The American Heart Association recommends that all adults who are 20 years old or above should get their cholesterol checked every four to six years as long as their risk remains low, including other traditional risk factors. After age 40, your health care professional will also recommend using an equation to calculate cholesterol and the risk of having a heart attack or stroke. Further, people with cardiovascular diseases or other underlying conditions are at elevated risk and need to test their cholesterol and other risk factors more often.
How to keep your Cholesterol level healthy?
Cholesterol is obviously related to your lifestyle, so some changes in your lifestyle apart from medications can help you in keeping your cholesterol level healthy. Focus on consuming a variety of fruits and vegetables, low-fat milk products, whole-grain foods, skinless poultry, and lean meats. Red meat and pork with loins should be preferred as they have less fat. Fishes in their non-fried form can be relished every week. Unsalted nuts, seeds, and legumes, and non-tropical vegetable oils like canola and sunflower oil can also be had.
You must, however, avoid foods with a lot of sodium or salt and sugar-sweetened beverages, fatty and processed meats like salami and sausages, baked goods made with trans fat. Look for products stating hydrogenated oils in the ingredients panel and avoid having them. Saturated oils like palm oil are a strict no-no.

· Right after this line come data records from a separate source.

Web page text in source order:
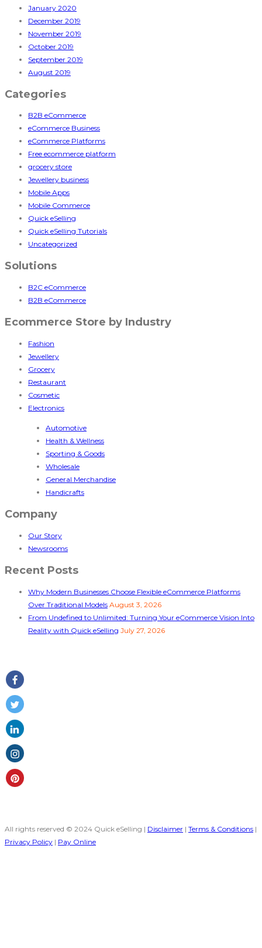
January 2020
December 2019
November 2019
October 2019
September 2019
August 2019
Categories
B2B eCommerce
eCommerce Business
eCommerce Platforms
Free ecommerce platform
grocery store
Jewellery business
Mobile Apps
Mobile Commerce
Quick eSelling
Quick eSelling Tutorials
Uncategorized
Solutions
B2C eCommerce
B2B eCommerce
Ecommerce Store by Industry
Fashion
Jewellery
Grocery
Restaurant
Cosmetic
Electronics
Automotive
Health & Wellness
Sporting & Goods
Wholesale
General Merchandise
Handicrafts
Company
Our Story
Newsrooms
Recent Posts
Why Modern Businesses Choose Flexible eCommerce Platforms
Over Traditional Models August 3, 2026
From Undefined to Unlimited: Turning Your eCommerce Vision Into
Reality with Quick eSelling July 27, 2026
All rights reserved © 2024 Quick eSelling | Disclaimer | Terms & Conditions |
Privacy Policy | Pay Online

Even if you use fried food, use a rack to drain off fat. Opt for grilling instead of frying. Regulate your diet to serve smaller portions of higher-calorie dishes. Over and above everything, a proper fitness regime and regular exercises also help in improving heart health.
With medical technology advancements, testing and improving cholesterol levels in the body has become a lot easier. All you need is to take charge of your health and coordinate with your doctor apart from diet and physical activity.